Required action =
Look through the data below for the line with "applicable law. You may have the ability to" and the line with "personal data is required to provide you with", then output those two and all lines in between, exactly as written.

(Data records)
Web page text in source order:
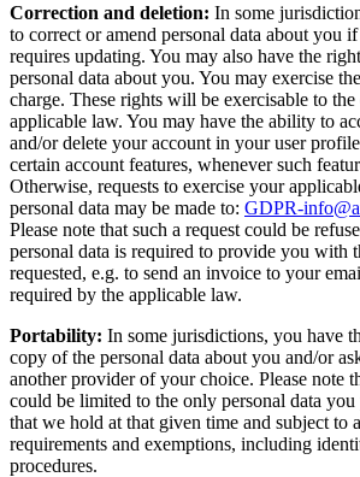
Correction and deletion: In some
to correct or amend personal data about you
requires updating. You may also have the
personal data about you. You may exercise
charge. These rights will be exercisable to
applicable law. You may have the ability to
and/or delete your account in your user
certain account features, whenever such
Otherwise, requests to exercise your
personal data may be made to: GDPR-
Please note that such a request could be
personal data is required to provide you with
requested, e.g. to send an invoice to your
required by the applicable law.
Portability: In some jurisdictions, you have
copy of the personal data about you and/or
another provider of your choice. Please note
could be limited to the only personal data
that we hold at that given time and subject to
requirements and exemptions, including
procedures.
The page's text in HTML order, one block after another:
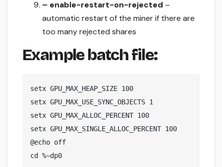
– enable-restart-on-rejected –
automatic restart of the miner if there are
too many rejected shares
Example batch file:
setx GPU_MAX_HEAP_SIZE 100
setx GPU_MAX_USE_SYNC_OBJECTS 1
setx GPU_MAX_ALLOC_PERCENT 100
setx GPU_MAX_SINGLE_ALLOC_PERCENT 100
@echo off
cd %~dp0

* * *

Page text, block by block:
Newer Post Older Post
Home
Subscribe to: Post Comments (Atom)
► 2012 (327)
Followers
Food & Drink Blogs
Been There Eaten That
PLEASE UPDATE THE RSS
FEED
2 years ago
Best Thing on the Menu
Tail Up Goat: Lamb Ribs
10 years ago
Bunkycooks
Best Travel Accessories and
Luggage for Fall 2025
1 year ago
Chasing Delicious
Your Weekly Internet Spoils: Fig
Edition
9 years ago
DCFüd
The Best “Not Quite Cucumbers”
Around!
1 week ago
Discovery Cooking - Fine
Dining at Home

...

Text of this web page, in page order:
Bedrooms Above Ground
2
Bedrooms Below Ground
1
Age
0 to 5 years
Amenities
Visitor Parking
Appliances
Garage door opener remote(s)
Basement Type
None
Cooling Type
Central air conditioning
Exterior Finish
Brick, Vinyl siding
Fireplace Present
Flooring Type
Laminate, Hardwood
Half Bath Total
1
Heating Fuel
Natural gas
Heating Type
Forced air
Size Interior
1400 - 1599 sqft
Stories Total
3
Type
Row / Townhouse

Solution to this exercise =
applicable law. You may have the ability to
and/or delete your account in your user
certain account features, whenever such
Otherwise, requests to exercise your
personal data may be made to: GDPR-
Please note that such a request could be
personal data is required to provide you with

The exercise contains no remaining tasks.